During the three months ended January 31, 1996, a few minor calculation errors
were identified in the consumer versions of the TurboTax and MacInTax products,
and actions were taken during the quarter to notify users and provide fixes.
There can be no assurance that additional errors will not be discovered in the
future. Such errors could have a material adverse effect on the Company's
results of operations. The Company has guaranteed the calculations of its tax
products and will pay any penalties and interest due the IRS from its customers
as a result of calculation errors. As of January 31, 1997, claims made for such
errors have been insignificant, although significant claims may be received in
the future.

CUSTOMER SERVICE AND TECHNICAL SUPPORT expenses were 15.3% and 18.5% of net
revenue for the three and six month periods ended January 31, 1997,
respectively, compared to 15.8% and 18.5% of net revenue for the three and six
month periods ended January 31, 1996. The Company incurs a fixed base of support
costs, which is increased by seasonal staffing and third-party services during
periods of seasonally higher sales. Customer service and technical support costs
were slightly lower as a percentage of net revenue in the three month period
ended January 31, 1997 as compared to the same period a year ago, due in part to
decreased outsourcing and improved management of existing facilities and
resources. Customer service and technical support costs represented the same
percentage of net revenue for the six month periods ended January 31, 1997 and
1996. Post-contract customer support costs are accrued at the time revenue is
recognized, are included in customer service and technical support expenses and
are not included in cost of goods sold.

SELLING AND MARKETING expenses were 20.0% and 24.6% of net revenue for the three
and six month periods ended January 31, 1997, respectively, compared to 19.5%
and 24.6% of net revenue for the three and six month periods ended January 31,
1996, respectively. Selling and marketing expenses for the quarter increased as
a percentage of net revenue compared to the same period of the prior fiscal year
primarily as a result of increased marketing of key products and support of
international product launches in the quarter ended January 31, 1997. Year to
date selling and marketing expenses remained flat as a percentage of net revenue
compared to the same period in the prior year.

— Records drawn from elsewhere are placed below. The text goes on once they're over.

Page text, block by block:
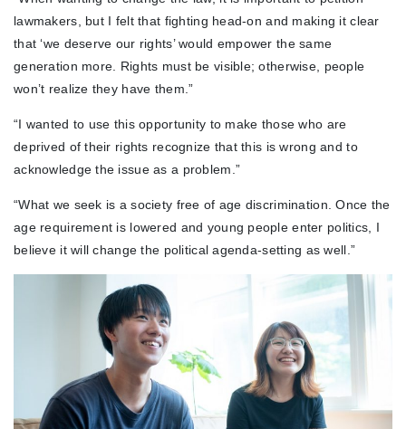
lawmakers, but I felt that fighting head-on and making it clear
that ‘we deserve our rights’ would empower the same
generation more. Rights must be visible; otherwise, people
won’t realize they have them.”
“I wanted to use this opportunity to make those who are
deprived of their rights recognize that this is wrong and to
acknowledge the issue as a problem.”
“What we seek is a society free of age discrimination. Once the
age requirement is lowered and young people enter politics, I
believe it will change the political agenda-setting as well.”
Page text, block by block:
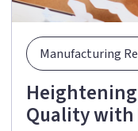
Manufacturing
Quality
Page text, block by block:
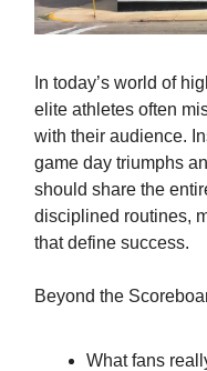
In today’s world of
elite athletes often
with their audience.
game day triumphs
should share the
disciplined routines,
that define success.
Beyond the
What fans
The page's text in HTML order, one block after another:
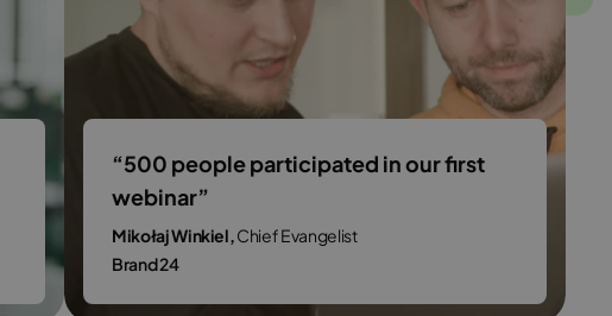
“500 people participated in our first
webinar”
Mikołaj Winkiel,Chief Evangelist
Brand 24

RESEARCH AND DEVELOPMENT expenses were 8.6% and 12.3% of net revenue for the
three and six month periods ended January 31, 1997, respectively and 8.2% and
11.9% of net revenue for the three and six month periods ended January 31, 1996,
respectively. The increases are due primarily to continued development of new
versions and upgrades of software products and development of electronic
commerce services in the insurance and investments areas. The Company has
experienced, and expects to continue to experience, significant growth in
research and development expenses, both in absolute dollars and as a percentage
of net revenue, for development efforts on new and existing products, including
foreign versions of its products.

GENERAL AND ADMINISTRATIVE expenses were 4.0% and 6.1% of net revenue for the
three and six month periods ended January 31, 1997, respectively, and 4.6% and
6.2% of net revenue for the three and six month periods ended January 31, 1996,
respectively.

INTEREST AND OTHER INCOME AND EXPENSE, NET, was $1.8 million and $3.8 million
for the three and six month periods ended January 31, 1997, respectively. This
compares to $1.3 million and $3.4 million, respectively, for the corresponding
periods in the prior year. This increase is primarily the result of increased
interest income due to higher average cash and short-term investment balances in
the current year.

INCOME TAXES. For the three months ended January 31, 1997, the Company recorded
an income tax provision of $30.7 million on pretax income of $75.4 million. The
tax rate differs from the statutory rate primarily because of the nondeductible
status of goodwill amortization. There was no valuation allowance for deferred
tax assets of $28.2 million at January 31, 1997 based on management's assessment
that current anticipated levels of taxable income will be sufficient to realize
the net deferred tax assets.


-18-
CERTAIN FACTORS THAT MAY AFFECT FUTURE RESULTS

The Company's business has experienced and is expected to continue to experience
substantial seasonality, due principally to the timing of the tax return
preparation season, timing of launches for new or updated versions of products
and, to a lesser extent, consumer software buying patterns. Sales of the
Company's tax products are concentrated in the period from November, when
certain professional tax products are released, through March, when consumers
purchase tax preparation products in advance of the April 15 filing deadline. In
addition, sales of the Company's Quicken products are typically strongest during
the year-end holiday buying season. As a result of these seasonal patterns, the
Company typically generates more than 100% of its income from operations before
acquisition-related charges during its fiscal quarters ending January 31 and
April 30. Because of these seasonal factors and a significantly increased level
of operating expenses to support the Company's expanded infrastructure and
development efforts, the Company incurred significant losses from operations
before acquisition-related charges during its fiscal quarters ended July 31,
1996 and October 31, 1996. The Company expects to continue to report seasonal
losses before acquisition-related costs and amortization in the July and October
quarters of future fiscal years. In addition, the Company expects to incur
significant amortization expenses relating to historical and future acquisitions
which may be accounted for as purchases. Such amortization charges will
adversely affect operating income and net income in future quarters.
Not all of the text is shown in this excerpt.